**Assignment**
Transcribe the lines below verbatim, skipping the images.

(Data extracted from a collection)
____

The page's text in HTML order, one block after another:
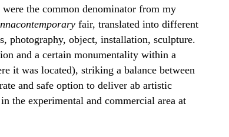
the common denominator from my
fair, translated into different
photography, object, installation, sculpture.
and a certain monumentality within a
it was located), striking a balance between
and safe option to deliver ab artistic
the experimental and commercial area at
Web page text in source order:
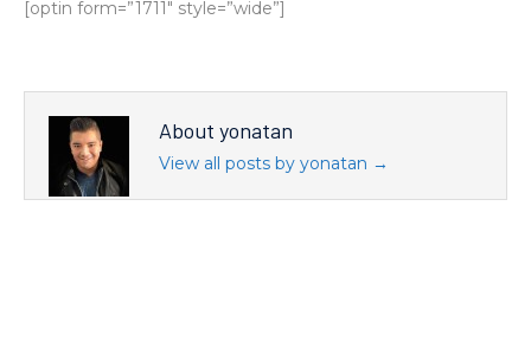
[optin form=”1711″ style=”wide”]
About yonatan
View all posts by yonatan →
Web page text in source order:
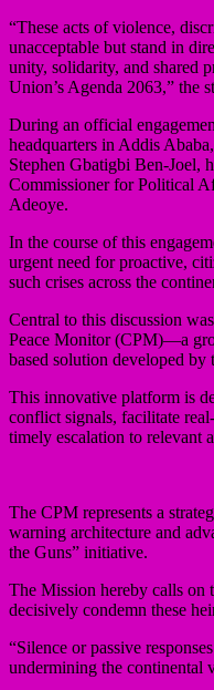
“These acts of violence,
unacceptable but stand in
unity, solidarity, and shared
Union’s Agenda 2063,” the
During an official
headquarters in Addis
Stephen Gbatigbi Ben-Joel,
Commissioner for Political
Adeoye.
In the course of this
urgent need for proactive,
such crises across the
Central to this discussion
Peace Monitor (CPM)—a
based solution developed by
This innovative platform is
conflict signals, facilitate
timely escalation to relevant
The CPM represents a
warning architecture and
the Guns” initiative.
The Mission hereby calls
decisively condemn these
“Silence or passive
undermining the continental
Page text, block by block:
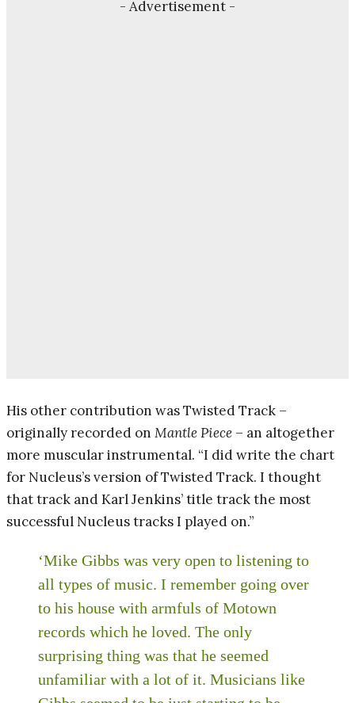
- Advertisement -
His other contribution was Twisted Track –
originally recorded on Mantle Piece – an altogether
more muscular instrumental. “I did write the chart
for Nucleus’s version of Twisted Track. I thought
that track and Karl Jenkins’ title track the most
successful Nucleus tracks I played on.”
‘Mike Gibbs was very open to listening to
all types of music. I remember going over
to his house with armfuls of Motown
records which he loved. The only
surprising thing was that he seemed
unfamiliar with a lot of it. Musicians like
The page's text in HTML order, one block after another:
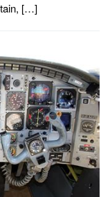
[…]
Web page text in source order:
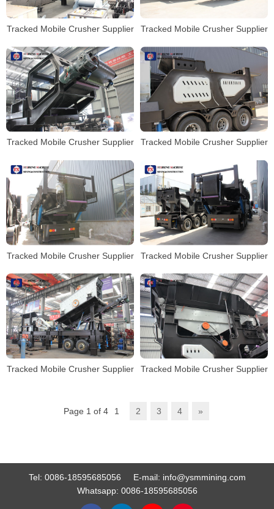
Tracked Mobile Crusher Supplier Tracked Mobile Crusher Supplier
Tracked Mobile Crusher Supplier Tracked Mobile Crusher Supplier
Tracked Mobile Crusher Supplier Tracked Mobile Crusher Supplier
Tracked Mobile Crusher Supplier Tracked Mobile Crusher Supplier
Page 1 of 4 1 2 3 4 »
Tel: 0086-18595685056 E-mail: info@ysmmining.com
Whatsapp: 0086-18595685056

____

**Answer area**
The page's text in HTML order, one block after another:
the common denominator from my
fair, translated into different
photography, object, installation, sculpture.
and a certain monumentality within a
it was located), striking a balance between
and safe option to deliver ab artistic
the experimental and commercial area at
Web page text in source order:
[optin form=”1711″ style=”wide”]
About yonatan
View all posts by yonatan →
Web page text in source order:
“These acts of violence,
unacceptable but stand in
unity, solidarity, and shared
Union’s Agenda 2063,” the
During an official
headquarters in Addis
Stephen Gbatigbi Ben-Joel,
Commissioner for Political
Adeoye.
In the course of this
urgent need for proactive,
such crises across the
Central to this discussion
Peace Monitor (CPM)—a
based solution developed by
This innovative platform is
conflict signals, facilitate
timely escalation to relevant
The CPM represents a
warning architecture and
the Guns” initiative.
The Mission hereby calls
decisively condemn these
“Silence or passive
undermining the continental
Page text, block by block:
- Advertisement -
His other contribution was Twisted Track –
originally recorded on Mantle Piece – an altogether
more muscular instrumental. “I did write the chart
for Nucleus’s version of Twisted Track. I thought
that track and Karl Jenkins’ title track the most
successful Nucleus tracks I played on.”
‘Mike Gibbs was very open to listening to
all types of music. I remember going over
to his house with armfuls of Motown
records which he loved. The only
surprising thing was that he seemed
unfamiliar with a lot of it. Musicians like
The page's text in HTML order, one block after another:
[…]
Web page text in source order:
Tracked Mobile Crusher Supplier Tracked Mobile Crusher Supplier
Tracked Mobile Crusher Supplier Tracked Mobile Crusher Supplier
Tracked Mobile Crusher Supplier Tracked Mobile Crusher Supplier
Tracked Mobile Crusher Supplier Tracked Mobile Crusher Supplier
Page 1 of 4 1 2 3 4 »
Tel: 0086-18595685056 E-mail: info@ysmmining.com
Whatsapp: 0086-18595685056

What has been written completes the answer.